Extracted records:
»»
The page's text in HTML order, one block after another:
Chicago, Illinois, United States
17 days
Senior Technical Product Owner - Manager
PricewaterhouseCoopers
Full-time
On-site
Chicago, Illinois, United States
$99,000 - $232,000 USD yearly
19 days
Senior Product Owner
««
All the records, from the first line to the last: repeat them exactly.

The page's text in HTML order, one block after another:
Chicago, Illinois, United States
17 days
Senior Technical Product Owner - Manager
PricewaterhouseCoopers
Full-time
On-site
Chicago, Illinois, United States
$99,000 - $232,000 USD yearly
19 days
Senior Product Owner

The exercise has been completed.